Potężne eksplozje w Libanie. Budynki zrównane z ziemią i ranni

3 godzin temu

- Izrael przeprowadził serię ataków powietrznych na południe od Bejrutu - przekazał rzecznik sił zbrojnych kadm. Daniel Hagari. Ich celem była siedziba Hezbollahu. Eksplozję czuć było w promieniu 30 km, a media przekazują, iż dziesiątki osób nie żyją.

Izraelskie wojsko poinformowało, iż w piątek zaatakowało główną siedzibę Hezbollahu na południowych przedmieściach Bejrutu. Atak wstrząsnął stolicą Libanu, a eksplozje można było poczuć w promieniu 30 km.

Pociski spadły na Bejrut

Rzecznik izraelskiego wojska Daniel Hagari przekazał w oświadczeniu, iż ośrodek dowodzenia znajduje się głęboko na terenach cywilnych.

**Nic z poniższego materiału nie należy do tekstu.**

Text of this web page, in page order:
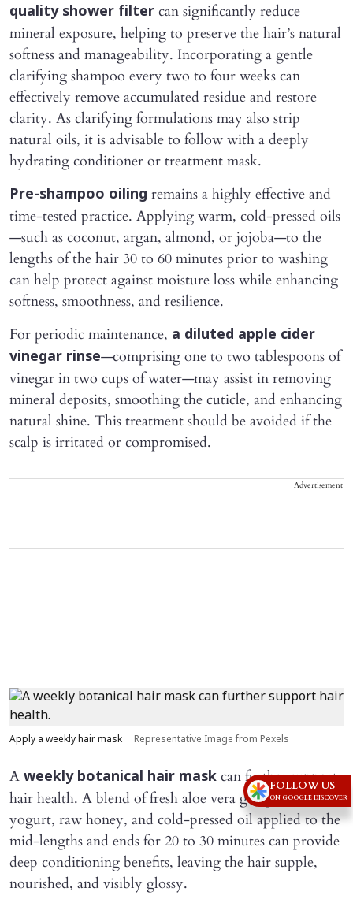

- Izraelskie wojsko przeprowadziło w piątek precyzyjny atak na kwaterę główną Hezbollahu w stolicy Libanu, Bejrucie - oświadczył rzecznik sił zbrojnych kadm. Daniel Hagari.

ZOBACZ: Izrael przygotowuje się do inwazji lądowej na Liban. "Weszliśmy w nową fazę"

Telewizja Al-Manar, będąca własnością Hezbollahu, poinformowała, iż w wyniku licznych ostrzałów zniszczone zostały cztery budynki, a dziesiątki osób nie żyje.

Do zamachu bombowego doszło chwilę po tym, jak premier Izraela Benjamin Netanjahu zakończył przemówienie do delegatów Zgromadzenia Ogólnego ONZ w Nowym Jorku, w którym obiecał kontynuować ataki na Hezbollah i walkę z Hamasem "aż do zwycięstwa".

ZOBACZ: Konflikt w Libanie. Wielka Brytania wzywa do natychmiastowej ewakuacji

- Tak długo, jak Hezbollah wybiera ścieżkę wojny, Izrael nie ma innego wyboru. Izrael ma pełne prawo usuwać zagrożenia, aby pozwolić naszym obywatelom na bezpieczny powrót do domów. Będziemy kontynuować niszczenie Hezbollah dopóki nie osiągniemy naszych celów - mówił premier Izraela.